Complete Whole Transcriptome Amplification Kit Protocol (WTA2)

Product Description
Components
Storage/Stability
Procedure
Troubleshooting Guide
Frequently Asked Questions
Materials
References
Publication

Product Description

WTA2, a Whole Transcriptome Amplification (WTA) method, allows for representative amplification of nanogram quantities of total RNA in less than 4 hours without 3'-bias. The resulting microgram quantities of product generated from tissue, cultured cells, formalin-fixed samples, or serum are suitable for downstream applications such as qPCR and microarray analyses. The Complete WTA Kit provides everything needed for amplification including the amplification enzyme.
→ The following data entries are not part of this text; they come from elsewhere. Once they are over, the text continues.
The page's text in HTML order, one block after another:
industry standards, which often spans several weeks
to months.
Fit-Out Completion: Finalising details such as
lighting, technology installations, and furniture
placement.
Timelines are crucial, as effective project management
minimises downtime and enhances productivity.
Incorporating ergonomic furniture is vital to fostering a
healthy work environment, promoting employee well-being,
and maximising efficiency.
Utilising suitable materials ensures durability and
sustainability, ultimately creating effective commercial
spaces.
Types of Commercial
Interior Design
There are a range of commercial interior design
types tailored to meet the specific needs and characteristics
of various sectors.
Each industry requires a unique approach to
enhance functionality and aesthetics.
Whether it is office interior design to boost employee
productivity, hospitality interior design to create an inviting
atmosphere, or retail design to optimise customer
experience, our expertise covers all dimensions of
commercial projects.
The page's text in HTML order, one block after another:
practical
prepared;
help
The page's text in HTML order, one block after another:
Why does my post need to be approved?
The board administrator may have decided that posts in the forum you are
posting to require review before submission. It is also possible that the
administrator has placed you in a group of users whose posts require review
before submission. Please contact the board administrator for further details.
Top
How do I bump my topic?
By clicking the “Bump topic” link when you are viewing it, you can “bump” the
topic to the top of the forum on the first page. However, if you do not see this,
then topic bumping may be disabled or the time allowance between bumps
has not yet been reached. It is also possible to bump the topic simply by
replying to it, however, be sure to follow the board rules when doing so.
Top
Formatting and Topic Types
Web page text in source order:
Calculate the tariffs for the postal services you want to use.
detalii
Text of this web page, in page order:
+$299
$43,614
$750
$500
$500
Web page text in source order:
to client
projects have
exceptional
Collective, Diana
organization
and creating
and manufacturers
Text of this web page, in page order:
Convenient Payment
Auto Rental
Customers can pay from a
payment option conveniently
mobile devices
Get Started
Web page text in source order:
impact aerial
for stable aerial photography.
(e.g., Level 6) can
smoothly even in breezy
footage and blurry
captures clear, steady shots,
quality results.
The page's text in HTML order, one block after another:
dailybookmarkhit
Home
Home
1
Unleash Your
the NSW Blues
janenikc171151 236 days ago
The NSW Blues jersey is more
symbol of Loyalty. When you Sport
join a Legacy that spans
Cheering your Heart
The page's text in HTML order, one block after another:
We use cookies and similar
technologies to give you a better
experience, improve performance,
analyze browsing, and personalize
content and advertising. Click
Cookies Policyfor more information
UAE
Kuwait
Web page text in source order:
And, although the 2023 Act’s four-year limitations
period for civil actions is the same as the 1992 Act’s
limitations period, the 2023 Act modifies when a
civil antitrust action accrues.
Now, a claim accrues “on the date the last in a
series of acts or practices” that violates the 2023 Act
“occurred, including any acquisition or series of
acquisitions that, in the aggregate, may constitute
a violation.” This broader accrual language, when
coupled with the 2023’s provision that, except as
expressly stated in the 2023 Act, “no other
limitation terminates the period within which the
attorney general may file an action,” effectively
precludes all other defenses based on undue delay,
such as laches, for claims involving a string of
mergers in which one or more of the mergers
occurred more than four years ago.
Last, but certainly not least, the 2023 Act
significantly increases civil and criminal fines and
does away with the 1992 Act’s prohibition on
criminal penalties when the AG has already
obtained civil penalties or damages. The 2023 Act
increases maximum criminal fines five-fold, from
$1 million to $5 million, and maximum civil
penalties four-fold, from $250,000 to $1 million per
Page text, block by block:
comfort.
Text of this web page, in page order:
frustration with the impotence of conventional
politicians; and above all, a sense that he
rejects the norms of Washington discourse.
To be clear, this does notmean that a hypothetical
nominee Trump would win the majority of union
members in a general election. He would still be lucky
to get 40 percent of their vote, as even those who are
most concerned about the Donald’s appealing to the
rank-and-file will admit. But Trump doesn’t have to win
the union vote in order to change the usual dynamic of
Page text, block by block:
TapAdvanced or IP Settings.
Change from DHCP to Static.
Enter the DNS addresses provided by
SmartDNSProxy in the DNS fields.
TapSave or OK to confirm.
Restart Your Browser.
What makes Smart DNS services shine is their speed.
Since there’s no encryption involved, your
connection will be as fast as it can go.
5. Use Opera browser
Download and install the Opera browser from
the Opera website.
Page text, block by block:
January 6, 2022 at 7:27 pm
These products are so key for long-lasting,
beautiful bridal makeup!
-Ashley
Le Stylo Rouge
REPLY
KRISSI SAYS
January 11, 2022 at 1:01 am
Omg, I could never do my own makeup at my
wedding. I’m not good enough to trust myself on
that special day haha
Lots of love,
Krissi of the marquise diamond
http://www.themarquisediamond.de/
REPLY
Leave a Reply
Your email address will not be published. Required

The WTA process involves two steps. In the first step, sample RNA is reverse transcribed with primers composed of a semi-degenerate 3' end and a universal 5' end. As polymerization proceeds, displaced single strands serve as new templates for primer annealing and extension. The resultant cDNA library, composed of random, overlapping fragments flanked by universal end sequence, is then amplified by PCR with the universal primer to produce WTA product. Product size ranges from 100–1000 bases when amplifying intact RNA, and typically smaller for degraded RNA.

Components

Storage/Stability

All components should be stored at –20 °C. When thawed for use, components should be kept on ice. Stability of the WTA Library Synthesis Enzyme will be affected if stored warmer than –20 °C or allowed to remain for long periods at temperatures over 4 °C. RNA sample (not included) should be thawed on ice.

Procedure

Following this procedure should produce 25-40 µg of WTAmplicon, starting from 5-25 ng of high quality total RNA. Typically, 5- to 10-fold more input RNA is recommended when isolated from FFPE tissues. Reactions can be scaled up or down to accommodate preparation of necessary quantities of final product.
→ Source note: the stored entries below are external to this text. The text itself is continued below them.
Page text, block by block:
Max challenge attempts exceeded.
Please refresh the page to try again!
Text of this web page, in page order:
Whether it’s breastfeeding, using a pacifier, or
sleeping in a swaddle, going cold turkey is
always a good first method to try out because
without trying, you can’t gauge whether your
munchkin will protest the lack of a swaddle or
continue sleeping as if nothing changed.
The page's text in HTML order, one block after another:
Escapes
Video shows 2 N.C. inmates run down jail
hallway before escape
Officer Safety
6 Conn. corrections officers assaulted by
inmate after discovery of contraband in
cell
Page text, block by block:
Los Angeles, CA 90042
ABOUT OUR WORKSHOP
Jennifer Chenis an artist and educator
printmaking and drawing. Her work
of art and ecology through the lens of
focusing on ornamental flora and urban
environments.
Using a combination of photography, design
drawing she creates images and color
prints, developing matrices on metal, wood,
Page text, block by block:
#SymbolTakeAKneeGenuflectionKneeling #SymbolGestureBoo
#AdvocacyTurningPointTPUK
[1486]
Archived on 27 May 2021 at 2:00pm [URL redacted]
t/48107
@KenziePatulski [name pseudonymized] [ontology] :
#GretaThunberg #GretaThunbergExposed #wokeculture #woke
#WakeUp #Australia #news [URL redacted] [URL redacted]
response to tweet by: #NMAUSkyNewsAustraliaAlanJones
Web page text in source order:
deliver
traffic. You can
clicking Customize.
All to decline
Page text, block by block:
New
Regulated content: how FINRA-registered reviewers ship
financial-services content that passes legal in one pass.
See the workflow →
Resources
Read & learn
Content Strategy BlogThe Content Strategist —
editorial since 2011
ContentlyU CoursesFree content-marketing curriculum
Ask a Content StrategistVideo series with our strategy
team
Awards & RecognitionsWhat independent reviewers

Library Synthesis Reaction

1. Thaw the Library Synthesis Buffer, Library Synthesis Solution, Library Synthesis Enzyme and Nuclease-Free Water. Mix Library Synthesis Buffer and Library Synthesis Solution thoroughly. Dissolve any precipitate in these solutions by briefly heating at 37 °C, with thorough mixing.

2. To at least 25 ng of total RNA (5 ng per 75 µL reaction, step 10) add:
a. 2.5 µL Library Synthesis Solution
b. Nuclease-Free Water to a total of 16.6 µL

Note: At least 250 ng of degraded total RNA, e.g., from FFPE tissues, is recommended per 375 µL reaction (50 ng per 75 µL reaction, step 10).
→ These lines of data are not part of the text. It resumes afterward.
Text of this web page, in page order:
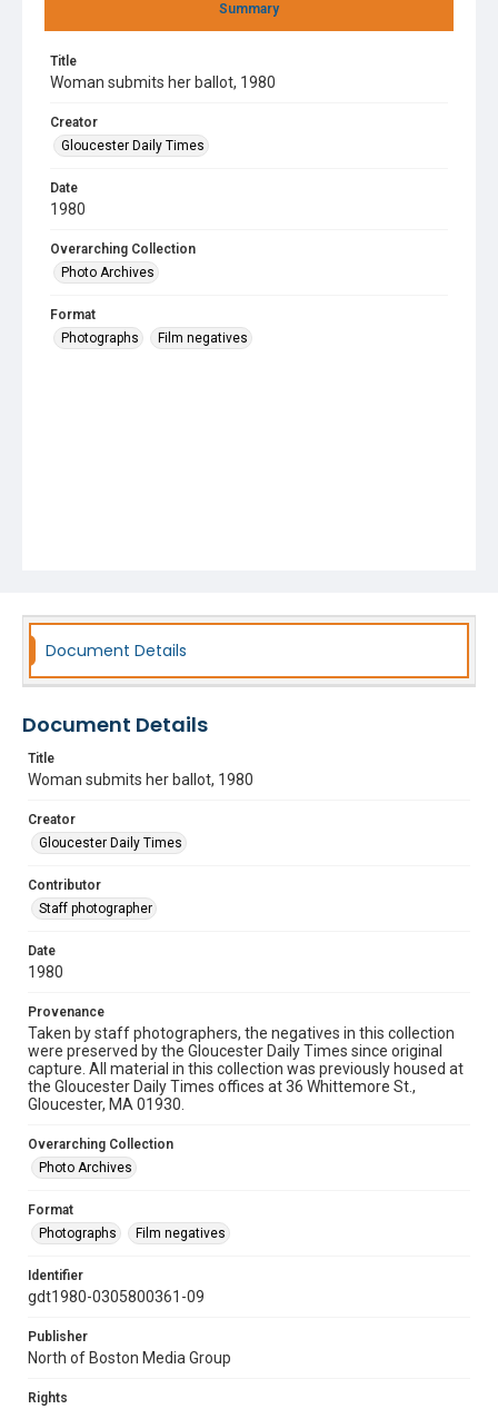
Summary
Title
Woman submits her ballot, 1980
Creator
Gloucester Daily Times
Date
1980
Overarching Collection
Photo Archives
Format
Photographs
Film negatives
Document Details
Document Details
Title
Woman submits her ballot, 1980
Creator
Gloucester Daily Times
Contributor
Staff photographer
Date
1980
Provenance
Taken by staff photographers, the negatives in this collection
were preserved by the Gloucester Daily Times since original
capture. All material in this collection was previously housed at
the Gloucester Daily Times offices at 36 Whittemore St.,
Gloucester, MA 01930.
Overarching Collection
Photo Archives
Format
Photographs
Film negatives
Identifier
gdt1980-0305800361-09
Publisher
North of Boston Media Group
Rights
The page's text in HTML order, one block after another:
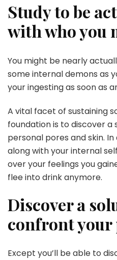
Study to be
with who you
You might be nearly
some internal demons as
your ingesting as soon as
A vital facet of sustaining
foundation is to discover a
personal pores and skin.
along with your internal
over your feelings you
flee into drink anymore.
Discover a
confront your
Except you’ll be able to
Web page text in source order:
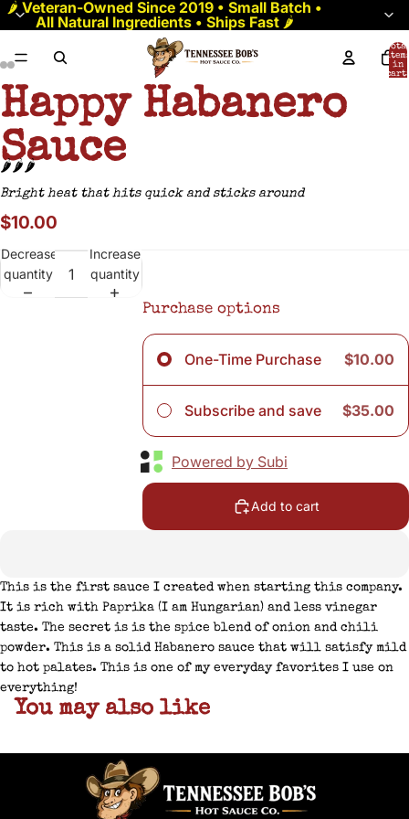
🌶️ Veteran-Owned Since 2019 • Small Batch •
All Natural Ingredients • Ships Fast🌶️
in
cart:
Happy Habanero
Sauce
🌶️🌶️🌶️
Bright heat that hits quick and sticks around
$10.00
Decrease
quantity
Increase
quantity
Purchase options
One-Time Purchase $10.00
Subscribe and save $35.00
Powered by Subi
Add to cart
This is the first sauce I created when starting this company.
It is rich with Paprika (I am Hungarian) and less vinegar
taste. The secret is is the spice blend of onion and chili
powder. This is a solid Habanero sauce that will satisfy mild
to hot palates. This is one of my everyday favorites I use on
everything!
You may also like

3. Mix and incubate in a thermocycler programmed for 70 °C for 5 minutes then 18 °C.

4. To the cooled-primed RNA immediately add the following (individually or premixed)
a. 2.5 µL Library Synthesis Buffer
b. 3.9 µL Water
c. 2 µL Library Synthesis Enzyme

5. Incubate in a thermal cycler using the following parameters:
18º C for 10 minutes
25º C for 10 minutes
37º C for 30 minutes
42º C for 10 minutes
70º C for 20 minutes
4º C

6. Consolidate any condensation by centrifugation and mixing.

Amplification Reaction

7. Thaw the Amplification Mix and 10mM dNTP Mix.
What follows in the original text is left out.